He promised that all five hundred people whose jobs depended on the plant would remain employed and leased the plant to Beatrice Cheese, a subsidiary of ConAgra. In 1999, the facility netted $278 million in sales. The next year, VanderSloot sold his interest in the company to Suprema Specialties after Beatrice broke its lease. VanderSloot again promised that employees would keep their jobs. In 2006, the factory, which by then had been renamed as the Blackfoot Cheese Company, was sold to Sartori Foods, and in 2013, the plant was purchased from Sartori by Glanbia Foods, Inc.

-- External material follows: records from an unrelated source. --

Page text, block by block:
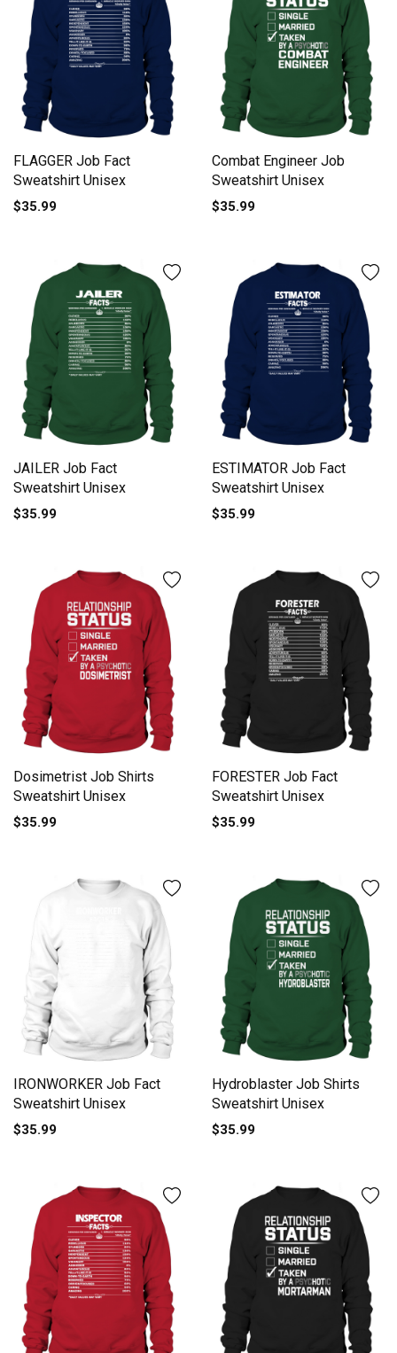
FLAGGER Job Fact
Sweatshirt Unisex
$35.99
Combat Engineer Job
Sweatshirt Unisex
$35.99
JAILER Job Fact
Sweatshirt Unisex
$35.99
ESTIMATOR Job Fact
Sweatshirt Unisex
$35.99
Dosimetrist Job Shirts
Sweatshirt Unisex
$35.99
FORESTER Job Fact
Sweatshirt Unisex
$35.99
IRONWORKER Job Fact
Sweatshirt Unisex
$35.99
Hydroblaster Job Shirts
Sweatshirt Unisex
$35.99
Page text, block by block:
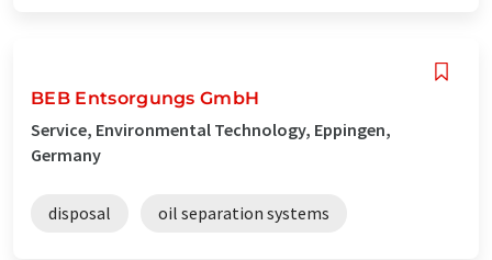
BEB Entsorgungs GmbH
Service, Environmental Technology, Eppingen,
Germany
disposal oil separation systems
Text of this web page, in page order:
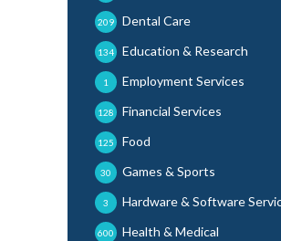
Dental Care
209
Education & Research
134
Employment Services
1
Financial Services
128
Food
125
Games & Sports
30
Hardware & Software
3
Health & Medical
600
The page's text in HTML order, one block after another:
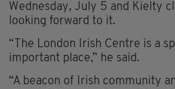
Wednesday, July 5 and Kielty
looking forward to it.
“The London Irish Centre is a
important place,” he said.
“A beacon of Irish community
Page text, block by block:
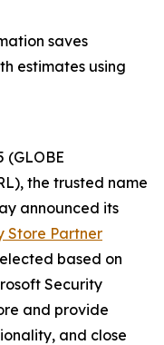
saves
estimates using
(GLOBE
the trusted name
announced its
Store Partner
based on
Security
and provide
and close
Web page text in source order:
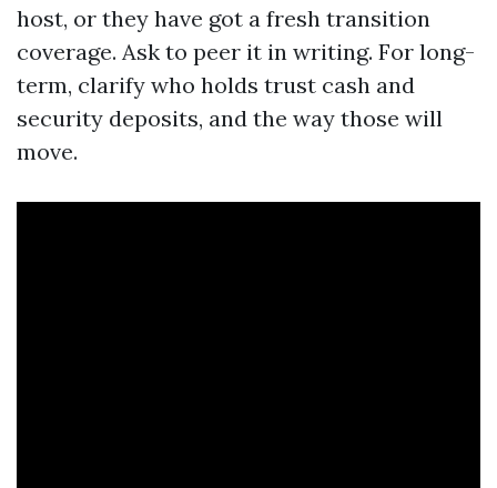
host, or they have got a fresh transition
coverage. Ask to peer it in writing. For long-
term, clarify who holds trust cash and
security deposits, and the way those will
move.
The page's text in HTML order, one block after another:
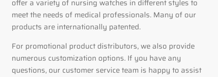
offer a variety of nursing watches in different styles to
meet the needs of medical professionals. Many of our
products are internationally patented.
For promotional product distributors, we also provide
numerous customization options. If you have any
questions, our customer service team is happy to assist
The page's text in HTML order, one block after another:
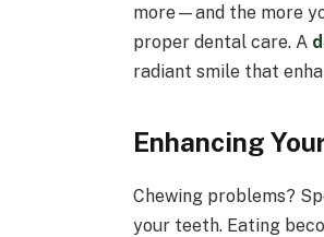
more—and the more
proper dental care. A
radiant smile that
Enhancing
Chewing problems?
your teeth. Eating
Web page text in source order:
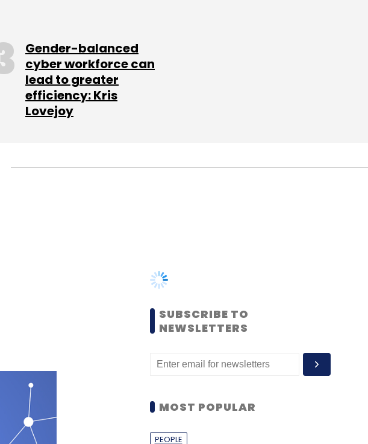
is also
Gender-balanced
cyber workforce can
lead to greater
efficiency: Kris
Lovejoy
MOST POPULAR
PEOPLE
level women techies need
opportunities
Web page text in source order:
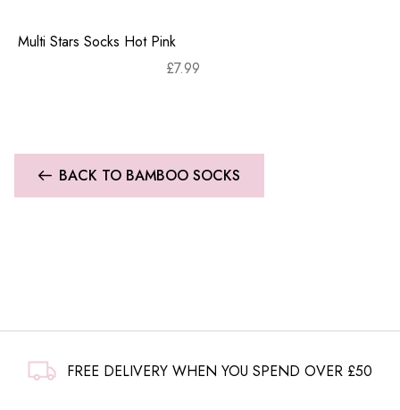
Multi Stars Socks Hot Pink
£7.99
BACK TO BAMBOO SOCKS
FREE DELIVERY WHEN YOU SPEND OVER £50
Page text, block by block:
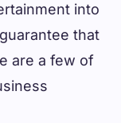
into
that
are a few of

====Paving and construction====
VanderSloot was the owner of HighStone (formerly Eagle Rock Construction; RBH Gravel; VIP Construction), an Idaho Falls-based asphalt construction and maintenance company. HighStone was the prime contractor on a $421,000 state government contract to repair a stretch of Idaho State Highway 33 in Idaho Falls, and worked on a road project in Rexburg. In September 2011, HighStone merged with DePatco, a family-owned heavy construction company in St. Anthony, Idaho. The merger created eastern Idaho's largest locally owned construction company.

===Net worth===
VanderSloot does not publicly disclose his personal worth; however, in 2004, Forbes magazine estimated that Melaleuca was worth $1.4 billion and that VanderSloot's share of the company (55 percent of the voting stock and 44 percent of the nonvoting stock), was worth $700 million. According to Dan Popkey of the Idaho Statesman, the company's value had grown to between $3.2 billion and $3.9 billion by 2011, and VanderSloot's net worth was estimated at more than $1 billion. In 2012, the Land Report listed VanderSloot as the 92nd largest landowner in the United States. In 2013, VanderSloot was listed by Business Insider as the wealthiest individual in the state of Idaho, with an estimated net worth of $1.2 billion. In 2017, VanderSloot was listed on the Forbes 400 as the 302nd wealthiest American with a net worth of $2.7 billion.

==Public activity==

===United States Chamber of Commerce===
VanderSloot is on the board of directors and executive board of the United States Chamber of Commerce.

===Taxation Task Force===
In 1993, VanderSloot served on the Taxation Task Force of the White House Conference on Small Business.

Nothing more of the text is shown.